▶ WHAT YOU ARE ASKED TO DO:
Copy, exactly and without additions, every line in the records below from the one holding "characteristics, maximum performance" through the one holding "Macadam Sports Pitch in Angmering", both ends included.

▶ RECORD EXTRACTS:
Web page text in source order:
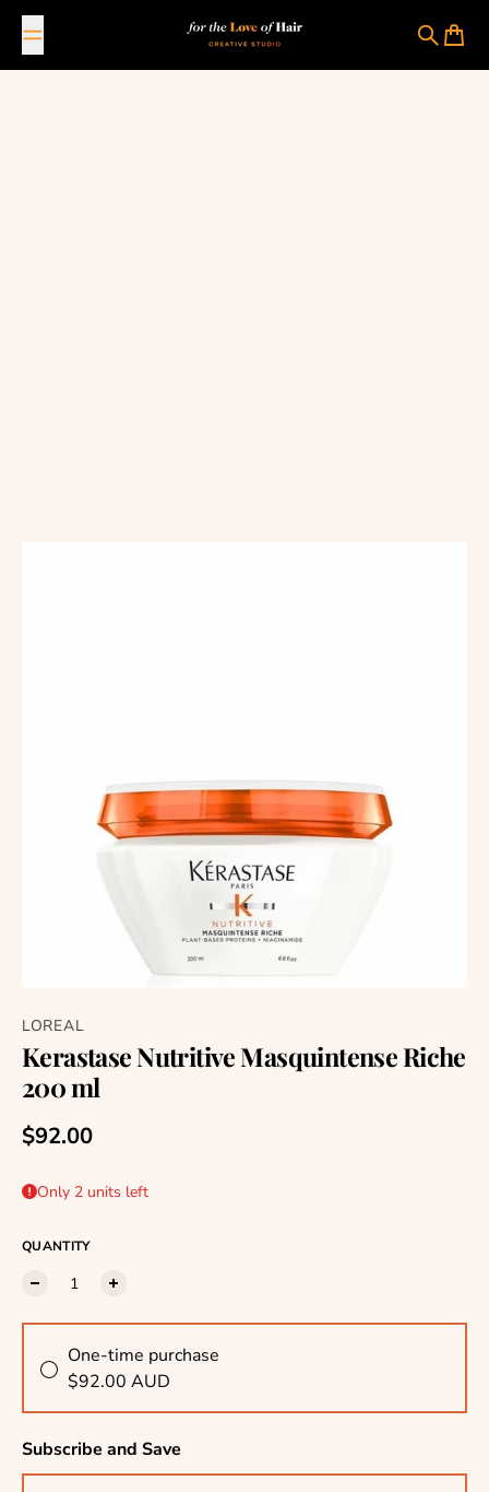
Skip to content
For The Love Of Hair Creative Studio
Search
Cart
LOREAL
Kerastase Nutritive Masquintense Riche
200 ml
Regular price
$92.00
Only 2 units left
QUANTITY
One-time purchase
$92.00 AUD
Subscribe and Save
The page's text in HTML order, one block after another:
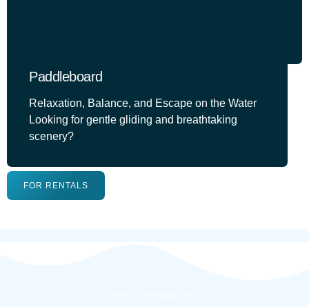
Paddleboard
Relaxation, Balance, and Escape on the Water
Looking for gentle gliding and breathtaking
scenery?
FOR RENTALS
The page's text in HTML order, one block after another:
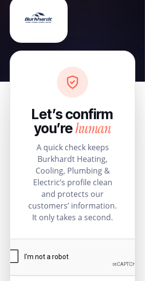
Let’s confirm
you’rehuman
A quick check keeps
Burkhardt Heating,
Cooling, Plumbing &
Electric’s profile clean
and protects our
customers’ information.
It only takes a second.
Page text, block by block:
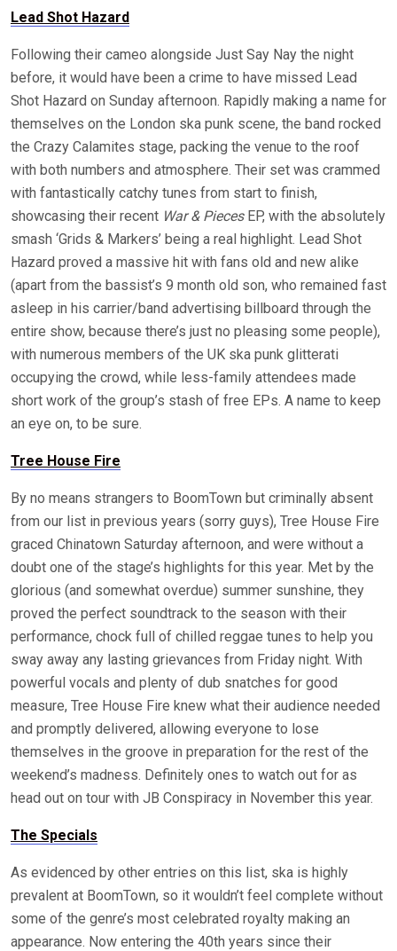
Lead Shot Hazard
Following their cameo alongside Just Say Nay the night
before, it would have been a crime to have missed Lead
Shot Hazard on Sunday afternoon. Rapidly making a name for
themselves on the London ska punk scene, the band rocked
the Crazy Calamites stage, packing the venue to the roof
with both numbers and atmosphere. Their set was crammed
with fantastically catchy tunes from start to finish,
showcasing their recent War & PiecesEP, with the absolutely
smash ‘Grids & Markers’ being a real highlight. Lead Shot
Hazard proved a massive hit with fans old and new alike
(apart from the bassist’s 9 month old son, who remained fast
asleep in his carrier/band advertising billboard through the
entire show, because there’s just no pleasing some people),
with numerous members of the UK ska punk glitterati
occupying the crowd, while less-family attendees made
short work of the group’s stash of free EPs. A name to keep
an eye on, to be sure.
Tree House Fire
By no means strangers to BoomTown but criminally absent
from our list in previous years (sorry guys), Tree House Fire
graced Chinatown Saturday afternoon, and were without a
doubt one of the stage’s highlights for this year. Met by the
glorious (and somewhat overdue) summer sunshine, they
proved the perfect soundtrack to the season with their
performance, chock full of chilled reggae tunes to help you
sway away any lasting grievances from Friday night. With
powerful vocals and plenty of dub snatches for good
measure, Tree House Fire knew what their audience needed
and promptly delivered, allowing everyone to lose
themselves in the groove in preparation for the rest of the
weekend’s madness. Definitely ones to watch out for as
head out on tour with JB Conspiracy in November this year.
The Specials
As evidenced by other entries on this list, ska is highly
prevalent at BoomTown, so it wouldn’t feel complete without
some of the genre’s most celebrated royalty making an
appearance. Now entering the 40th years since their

==

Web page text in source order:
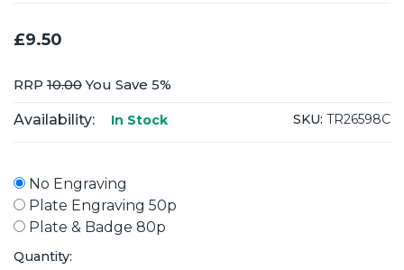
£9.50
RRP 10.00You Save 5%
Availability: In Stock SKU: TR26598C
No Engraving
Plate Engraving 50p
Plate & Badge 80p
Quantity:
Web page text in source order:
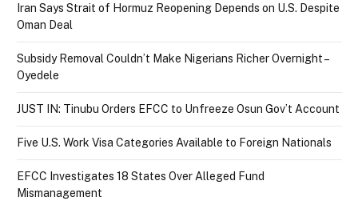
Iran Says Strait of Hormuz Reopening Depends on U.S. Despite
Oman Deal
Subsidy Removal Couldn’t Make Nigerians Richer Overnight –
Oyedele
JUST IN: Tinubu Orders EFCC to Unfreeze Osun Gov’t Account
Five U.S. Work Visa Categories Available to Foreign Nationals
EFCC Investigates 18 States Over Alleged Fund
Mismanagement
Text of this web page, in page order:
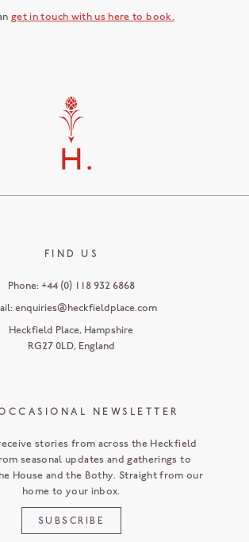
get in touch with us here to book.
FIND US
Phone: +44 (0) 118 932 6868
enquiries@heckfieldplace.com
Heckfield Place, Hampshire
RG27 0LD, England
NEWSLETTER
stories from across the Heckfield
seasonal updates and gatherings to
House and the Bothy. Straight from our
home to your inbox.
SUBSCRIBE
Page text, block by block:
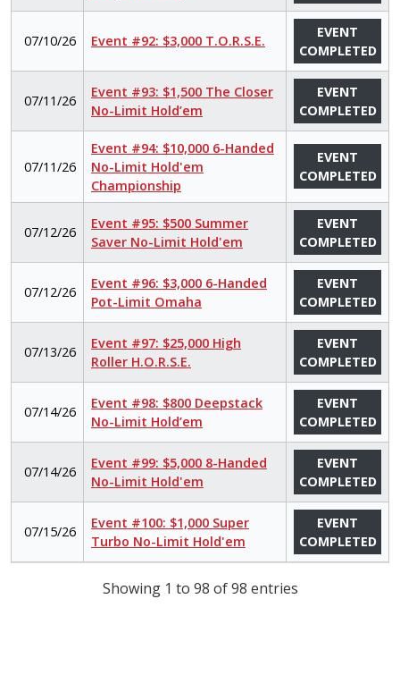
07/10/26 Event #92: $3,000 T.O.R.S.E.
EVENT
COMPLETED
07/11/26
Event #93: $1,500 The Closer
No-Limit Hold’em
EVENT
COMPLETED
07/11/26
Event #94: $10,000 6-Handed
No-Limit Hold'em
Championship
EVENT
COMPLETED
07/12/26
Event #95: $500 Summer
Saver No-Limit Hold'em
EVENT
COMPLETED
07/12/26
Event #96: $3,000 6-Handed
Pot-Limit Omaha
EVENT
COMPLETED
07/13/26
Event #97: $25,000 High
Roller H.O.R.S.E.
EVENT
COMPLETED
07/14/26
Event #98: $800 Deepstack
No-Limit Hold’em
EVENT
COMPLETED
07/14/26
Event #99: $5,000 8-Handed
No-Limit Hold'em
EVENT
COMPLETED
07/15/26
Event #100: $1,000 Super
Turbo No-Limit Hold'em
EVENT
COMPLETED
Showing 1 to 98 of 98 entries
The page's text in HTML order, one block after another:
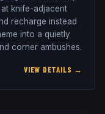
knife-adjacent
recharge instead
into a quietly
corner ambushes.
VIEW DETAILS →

* * *

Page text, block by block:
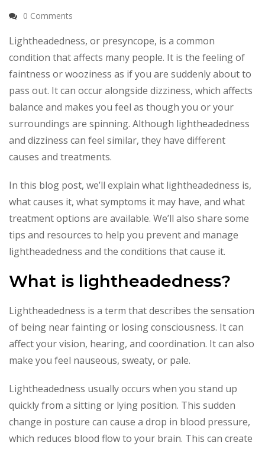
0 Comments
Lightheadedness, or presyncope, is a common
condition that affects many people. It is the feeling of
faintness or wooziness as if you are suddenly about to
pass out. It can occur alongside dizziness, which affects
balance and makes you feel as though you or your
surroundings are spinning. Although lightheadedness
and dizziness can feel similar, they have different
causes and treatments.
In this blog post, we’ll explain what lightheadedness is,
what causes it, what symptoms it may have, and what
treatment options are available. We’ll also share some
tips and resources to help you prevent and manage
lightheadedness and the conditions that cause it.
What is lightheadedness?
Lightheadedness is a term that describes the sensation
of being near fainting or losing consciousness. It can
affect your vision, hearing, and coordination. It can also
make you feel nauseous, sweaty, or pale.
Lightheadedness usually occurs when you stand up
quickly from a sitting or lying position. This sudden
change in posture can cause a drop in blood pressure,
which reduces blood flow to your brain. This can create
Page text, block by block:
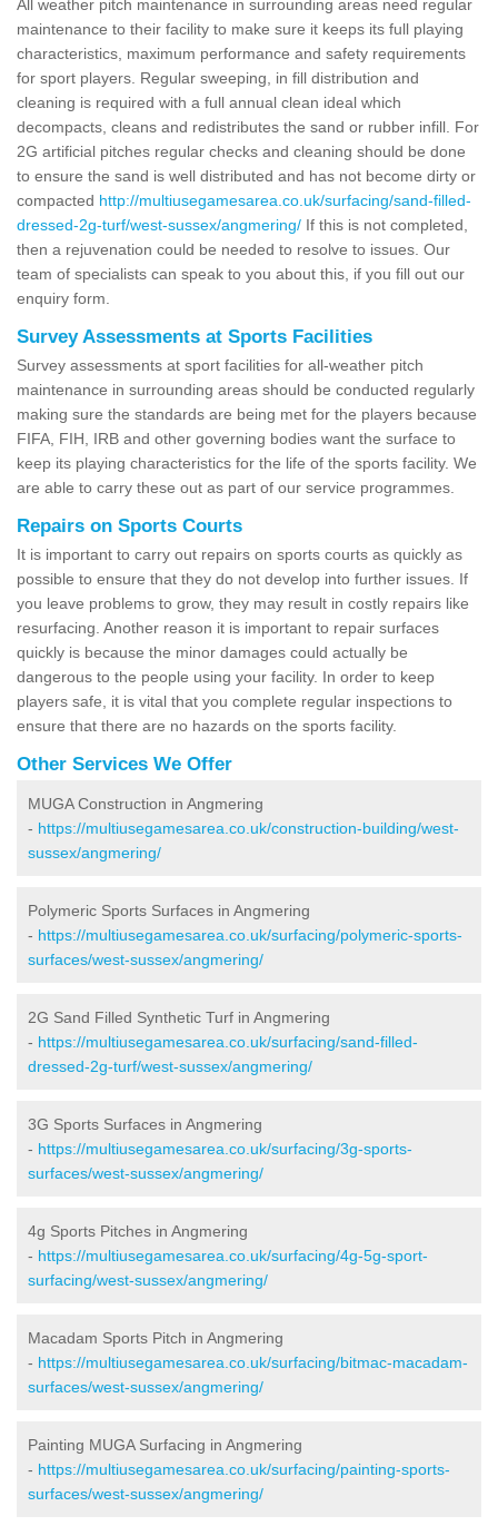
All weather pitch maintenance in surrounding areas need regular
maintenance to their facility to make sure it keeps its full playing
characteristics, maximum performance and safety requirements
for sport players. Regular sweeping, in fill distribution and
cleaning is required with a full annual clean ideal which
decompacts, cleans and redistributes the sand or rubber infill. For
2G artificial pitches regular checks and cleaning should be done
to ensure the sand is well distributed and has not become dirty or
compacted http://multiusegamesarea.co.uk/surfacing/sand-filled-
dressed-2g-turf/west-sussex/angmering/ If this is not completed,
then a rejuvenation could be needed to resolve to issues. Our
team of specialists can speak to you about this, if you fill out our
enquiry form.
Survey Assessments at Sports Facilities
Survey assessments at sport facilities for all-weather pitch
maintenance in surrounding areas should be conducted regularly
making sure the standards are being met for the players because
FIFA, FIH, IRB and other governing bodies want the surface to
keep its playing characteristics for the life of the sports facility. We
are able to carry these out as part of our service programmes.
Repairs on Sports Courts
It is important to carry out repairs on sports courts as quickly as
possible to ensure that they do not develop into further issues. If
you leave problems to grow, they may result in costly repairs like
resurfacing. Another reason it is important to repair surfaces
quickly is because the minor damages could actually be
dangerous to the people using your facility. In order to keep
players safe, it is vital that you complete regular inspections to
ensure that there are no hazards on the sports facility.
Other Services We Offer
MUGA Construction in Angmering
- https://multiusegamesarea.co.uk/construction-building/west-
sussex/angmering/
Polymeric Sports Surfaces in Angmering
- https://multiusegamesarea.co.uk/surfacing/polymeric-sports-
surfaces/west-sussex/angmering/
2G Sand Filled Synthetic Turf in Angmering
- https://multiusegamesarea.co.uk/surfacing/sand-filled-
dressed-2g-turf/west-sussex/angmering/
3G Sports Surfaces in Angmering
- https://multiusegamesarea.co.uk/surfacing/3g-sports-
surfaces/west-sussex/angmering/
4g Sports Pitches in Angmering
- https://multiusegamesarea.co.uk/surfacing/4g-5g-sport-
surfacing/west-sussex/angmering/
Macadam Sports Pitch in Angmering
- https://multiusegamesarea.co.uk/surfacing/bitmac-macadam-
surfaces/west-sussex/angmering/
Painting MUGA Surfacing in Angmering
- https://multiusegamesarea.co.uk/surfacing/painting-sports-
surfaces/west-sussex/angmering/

▶ ANSWER TO THE PROBLEM:
characteristics, maximum performance and safety requirements
for sport players. Regular sweeping, in fill distribution and
cleaning is required with a full annual clean ideal which
decompacts, cleans and redistributes the sand or rubber infill. For
2G artificial pitches regular checks and cleaning should be done
to ensure the sand is well distributed and has not become dirty or
compacted http://multiusegamesarea.co.uk/surfacing/sand-filled-
dressed-2g-turf/west-sussex/angmering/ If this is not completed,
then a rejuvenation could be needed to resolve to issues. Our
team of specialists can speak to you about this, if you fill out our
enquiry form.
Survey Assessments at Sports Facilities
Survey assessments at sport facilities for all-weather pitch
maintenance in surrounding areas should be conducted regularly
making sure the standards are being met for the players because
FIFA, FIH, IRB and other governing bodies want the surface to
keep its playing characteristics for the life of the sports facility. We
are able to carry these out as part of our service programmes.
Repairs on Sports Courts
It is important to carry out repairs on sports courts as quickly as
possible to ensure that they do not develop into further issues. If
you leave problems to grow, they may result in costly repairs like
resurfacing. Another reason it is important to repair surfaces
quickly is because the minor damages could actually be
dangerous to the people using your facility. In order to keep
players safe, it is vital that you complete regular inspections to
ensure that there are no hazards on the sports facility.
Other Services We Offer
MUGA Construction in Angmering
- https://multiusegamesarea.co.uk/construction-building/west-
sussex/angmering/
Polymeric Sports Surfaces in Angmering
- https://multiusegamesarea.co.uk/surfacing/polymeric-sports-
surfaces/west-sussex/angmering/
2G Sand Filled Synthetic Turf in Angmering
- https://multiusegamesarea.co.uk/surfacing/sand-filled-
dressed-2g-turf/west-sussex/angmering/
3G Sports Surfaces in Angmering
- https://multiusegamesarea.co.uk/surfacing/3g-sports-
surfaces/west-sussex/angmering/
4g Sports Pitches in Angmering
- https://multiusegamesarea.co.uk/surfacing/4g-5g-sport-
surfacing/west-sussex/angmering/
Macadam Sports Pitch in Angmering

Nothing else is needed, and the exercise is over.